Lines containing the word "lighting": say how many there are in the listing, with only the number as the answer.
--------
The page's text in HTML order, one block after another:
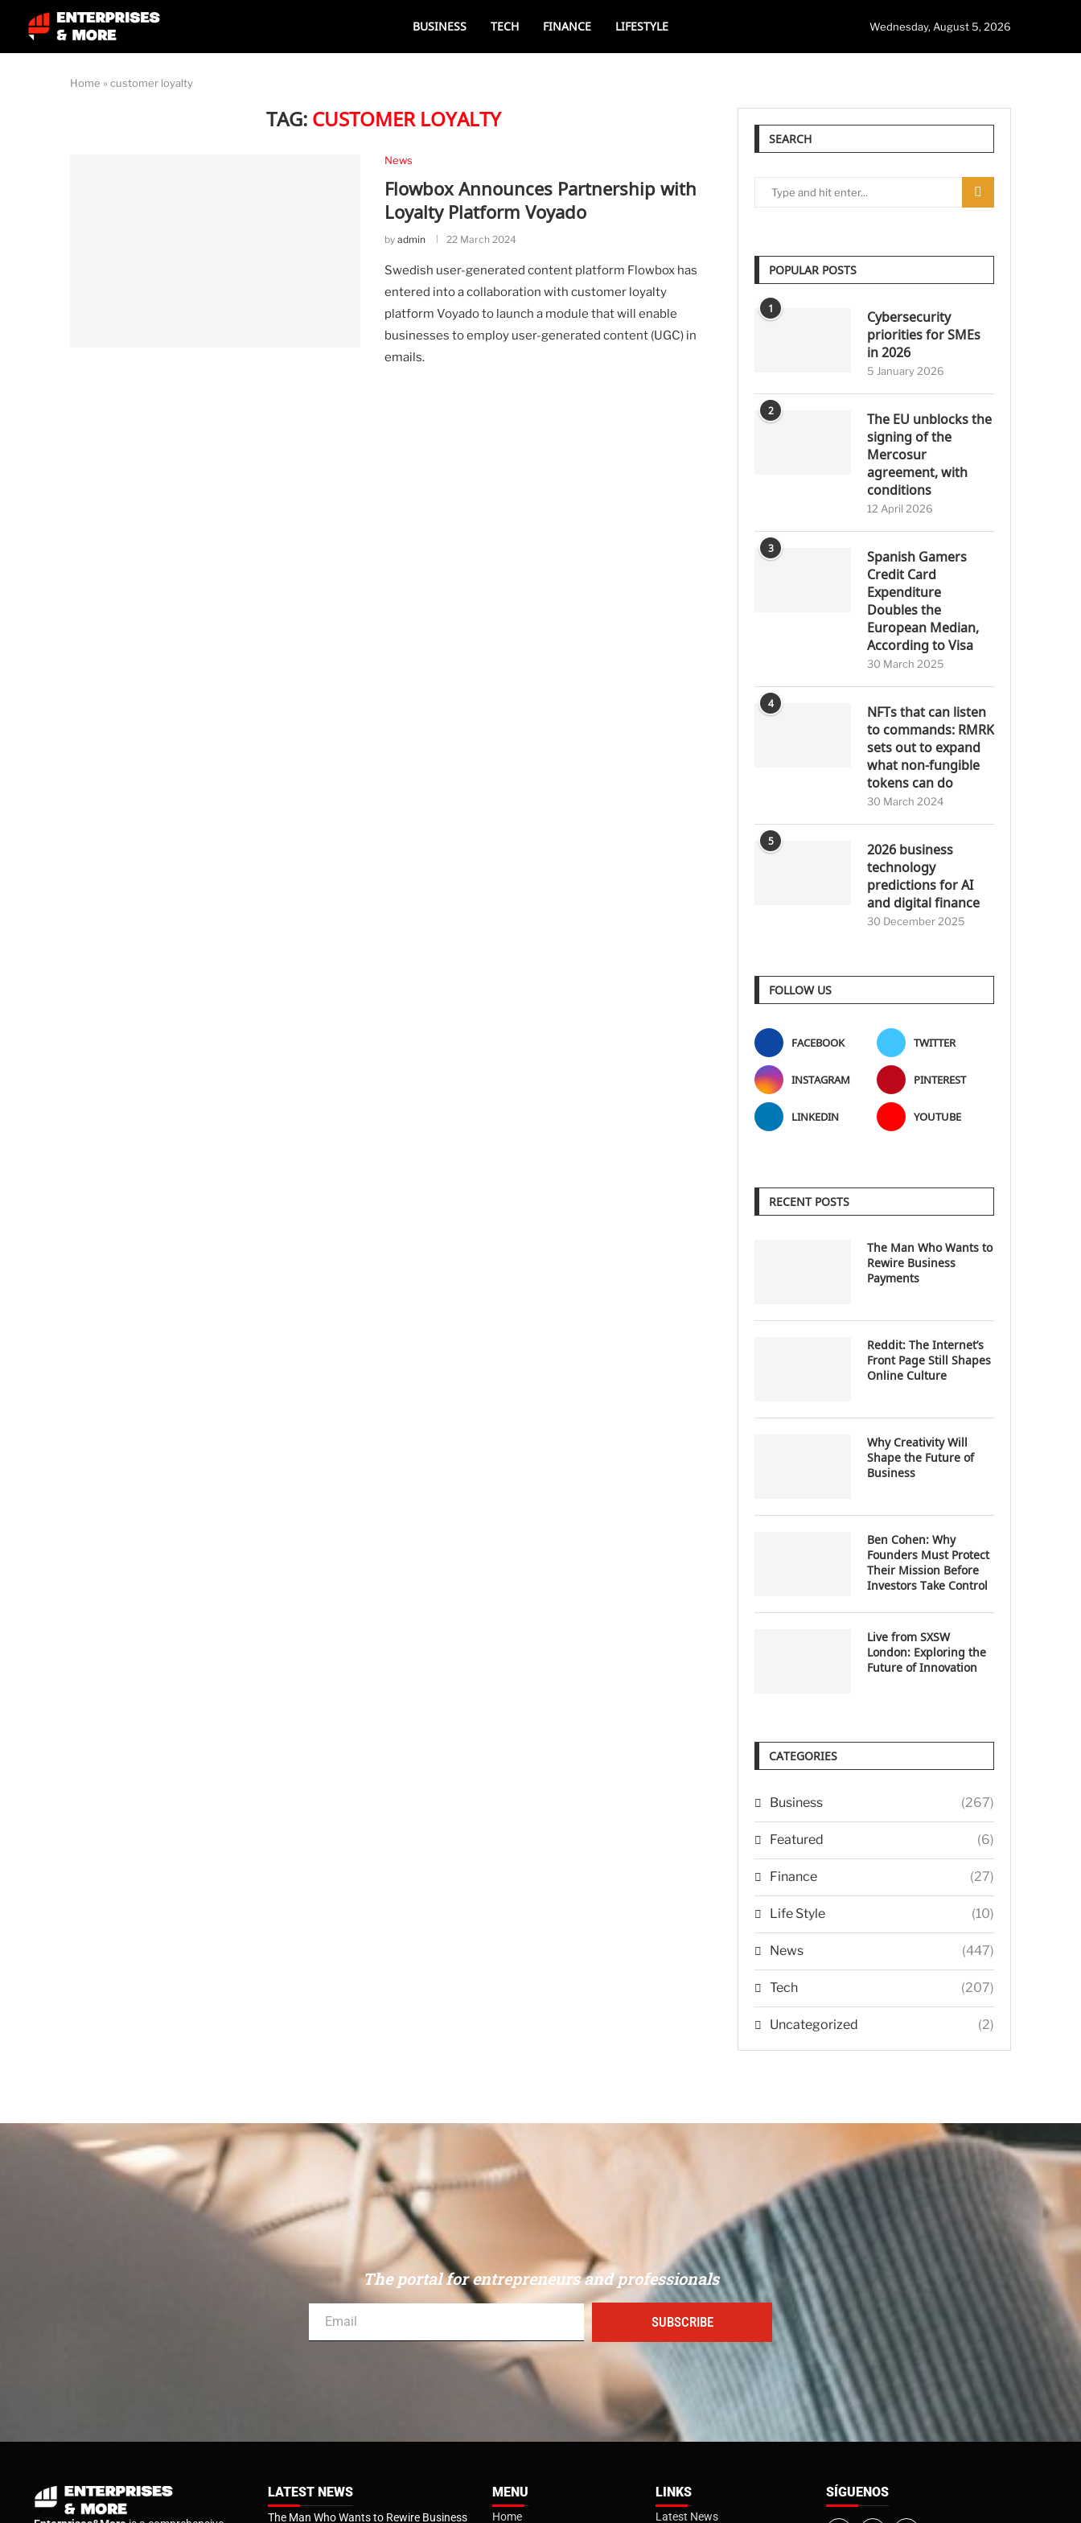
BUSINESS TECH FINANCE LIFESTYLE Wednesday, August 5, 2026
Home » customer loyalty
TAG: CUSTOMER LOYALTY
News
Flowbox Announces Partnership with
Loyalty Platform Voyado
by admin 22 March 2024
Swedish user-generated content platform Flowbox has
entered into a collaboration with customer loyalty
platform Voyado to launch a module that will enable
businesses to employ user-generated content (UGC) in
emails.
SEARCH
POPULAR POSTS
1
Cybersecurity
priorities for SMEs
in 2026
5 January 2026
2
The EU unblocks the
signing of the
Mercosur
agreement, with
conditions
12 April 2026
3
Spanish Gamers
Credit Card
Expenditure
Doubles the
European Median,
According to Visa
30 March 2025
4
NFTs that can listen
to commands: RMRK
sets out to expand
what non-fungible
tokens can do
30 March 2024
5
2026 business
technology
predictions for AI
and digital finance
30 December 2025
FOLLOW US
FACEBOOK TWITTER
INSTAGRAM PINTEREST
LINKEDIN YOUTUBE
RECENT POSTS
The Man Who Wants to
Rewire Business
Payments
Reddit: The Internet’s
Front Page Still Shapes
Online Culture
Why Creativity Will
Shape the Future of
Business
Ben Cohen: Why
Founders Must Protect
Their Mission Before
Investors Take Control
Live from SXSW
London: Exploring the
Future of Innovation
CATEGORIES
Business (267)
Featured (6)
Finance (27)
Life Style (10)
News (447)
Tech (207)
Uncategorized (2)
The portal for entrepreneurs and professionals
SUBSCRIBE
LATEST NEWS
The Man Who Wants to Rewire Business
MENU
Home
LINKS
Latest News
SÍGUENOS
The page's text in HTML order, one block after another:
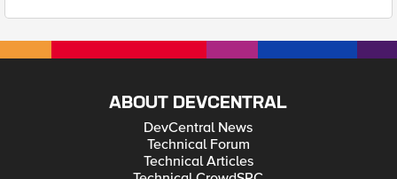
ABOUT DEVCENTRAL
DevCentral News
Technical Forum
Technical Articles
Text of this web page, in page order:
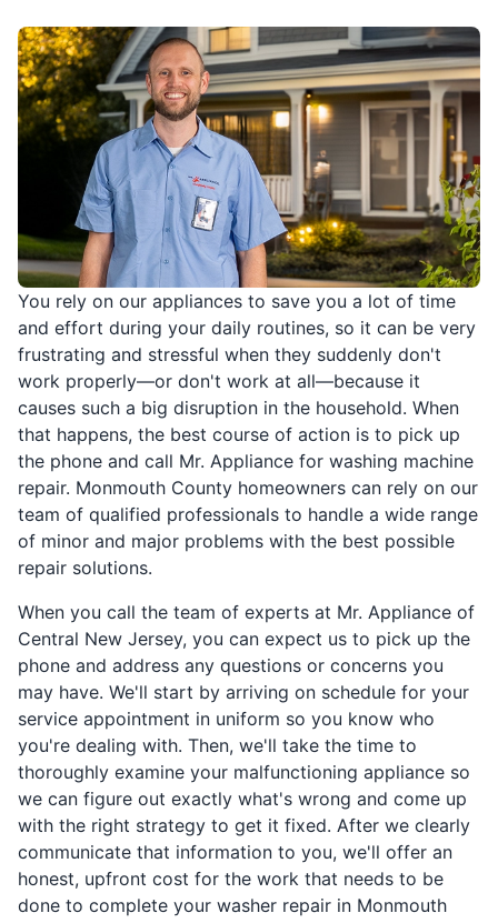
You rely on our appliances to save you a lot of time
and effort during your daily routines, so it can be very
frustrating and stressful when they suddenly don't
work properly—or don't work at all—because it
causes such a big disruption in the household. When
that happens, the best course of action is to pick up
the phone and call Mr. Appliance for washing machine
repair. Monmouth County homeowners can rely on our
team of qualified professionals to handle a wide range
of minor and major problems with the best possible
repair solutions.
When you call the team of experts at Mr. Appliance of
Central New Jersey, you can expect us to pick up the
phone and address any questions or concerns you
may have. We'll start by arriving on schedule for your
service appointment in uniform so you know who
you're dealing with. Then, we'll take the time to
thoroughly examine your malfunctioning appliance so
we can figure out exactly what's wrong and come up
with the right strategy to get it fixed. After we clearly
communicate that information to you, we'll offer an
honest, upfront cost for the work that needs to be
done to complete your washer repair in Monmouth
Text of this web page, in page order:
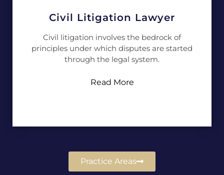
Civil Litigation Lawyer
Civil litigation involves the bedrock of
principles under which disputes are started
through the legal system.
Read More
Practice Areas
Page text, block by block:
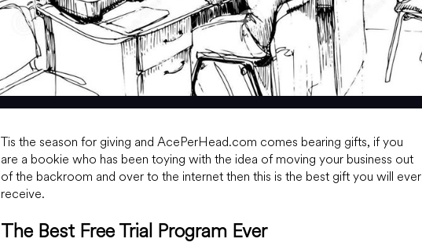
Tis the season for giving and AcePerHead.com comes bearing gifts, if you
are a bookie who has been toying with the idea of moving your business out
of the backroom and over to the internet then this is the best gift you will ever
receive.
The Best Free Trial Program Ever
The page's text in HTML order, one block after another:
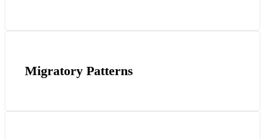
Migratory Patterns
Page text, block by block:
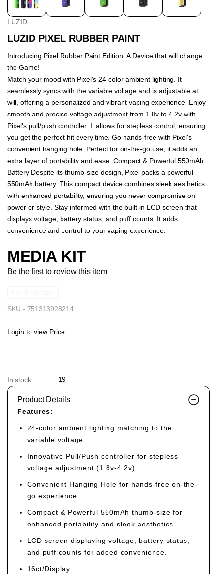
LUZID
LUZID PIXEL RUBBER PAINT
Introducing Pixel Rubber Paint Edition: A Device that will change
the Game!
Match your mood with Pixel's 24-color ambient lighting. It
seamlessly syncs with the variable voltage and is adjustable at
will, offering a personalized and vibrant vaping experience. Enjoy
smooth and precise voltage adjustment from 1.8v to 4.2v with
Pixel's pull/push controller. It allows for stepless control, ensuring
you get the perfect hit every time. Go hands-free with Pixel's
convenient hanging hole. Perfect for on-the-go use, it adds an
extra layer of portability and ease. Compact & Powerful 550mAh
Battery Despite its thumb-size design, Pixel packs a powerful
550mAh battery. This compact device combines sleek aesthetics
with enhanced portability, ensuring you never compromise on
power or style. Stay informed with the built-in LCD screen that
displays voltage, battery status, and puff counts. It adds
convenience and control to your vaping experience.
MEDIA KIT
Be the first to review this item.
SKU - 751313928214
Login to view Price
In stock :19
Product Details
Features:
24-color ambient lighting matching to the
variable voltage.
Innovative Pull/Push controller for stepless
voltage adjustment (1.8v-4.2v).
Convenient Hanging Hole for hands-free on-the-
go experience.
Compact & Powerful 550mAh thumb-size for
enhanced portability and sleek aesthetics.
LCD screen displaying voltage, battery status,
and puff counts for added convenience.
16ct/Display.
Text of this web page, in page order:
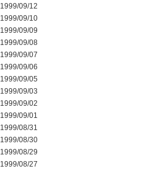
1999/09/12
1999/09/10
1999/09/09
1999/09/08
1999/09/07
1999/09/06
1999/09/05
1999/09/03
1999/09/02
1999/09/01
1999/08/31
1999/08/30
1999/08/29
1999/08/27
--------
Problem solution
2